{ Artist Bio }



Katie McCloskey’s practice centres on painting as a means of preserving and extending moments of togetherness rooted in Drogheda’s social life. Drawing from everyday gatherings, pub conversations, gigs, and collective acts of making, her work attends to gestures of care, intimacy, and connection. Using camcorder and iPhone footage as a starting point, McCloskey translates fleeting interactions into layered oil paintings that slow time, allowing figures to blur, overlap, and merge as memories and experiences accumulate.

Posters collected from the local venu
e McHugh’s, alongside zines sourced from the Underground Zine Archive established by Rita Hynes, form an evolving archive that informs and contextualises the work. Influenced by Drogheda’s punk and DIY culture, the paintings operate both as documents of community and as active participants within it, preserving its emotional texture while contributing to its ongoing life.
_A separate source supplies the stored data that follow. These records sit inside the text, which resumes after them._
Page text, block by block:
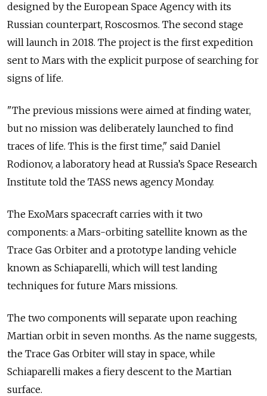
designed by the European Space Agency with its
Russian counterpart, Roscosmos. The second stage
will launch in 2018. The project is the first expedition
sent to Mars with the explicit purpose of searching for
signs of life.
"The previous missions were aimed at finding water,
but no mission was deliberately launched to find
traces of life. This is the first time," said Daniel
Rodionov, a laboratory head at Russia’s Space Research
Institute told the TASS news agency Monday.
The ExoMars spacecraft carries with it two
components: a Mars-orbiting satellite known as the
Trace Gas Orbiter and a prototype landing vehicle
known as Schiaparelli, which will test landing
techniques for future Mars missions.
The two components will separate upon reaching
Martian orbit in seven months. As the name suggests,
the Trace Gas Orbiter will stay in space, while
Schiaparelli makes a fiery descent to the Martian
surface.

The work emerges at a moment when the creative spaces that nurture such communities are becoming increasingly scarce across Ireland. Despite the country’s wealth of creative talent, many of the venues and infrastructures that sustain artistic practice continue to disappear, with the loss of The Complex marking a particularly significant blow for emerging artists. At the same time, the rapid rise of AI-generated imagery and automated creative tools is reshaping cultural production, increasingly displacing opportunities for artists and creative workers. In this context, McCloskey’s paintings become both a reflection on and an argument for protecting the physical, communal spaces in which art, culture, and collective life are produced through lived experience, collaboration, and human connection. The work asserts the continued importance of artist-led communities and cultural infrastructures, especially in towns and regional communities where such spaces are often most vulnerable.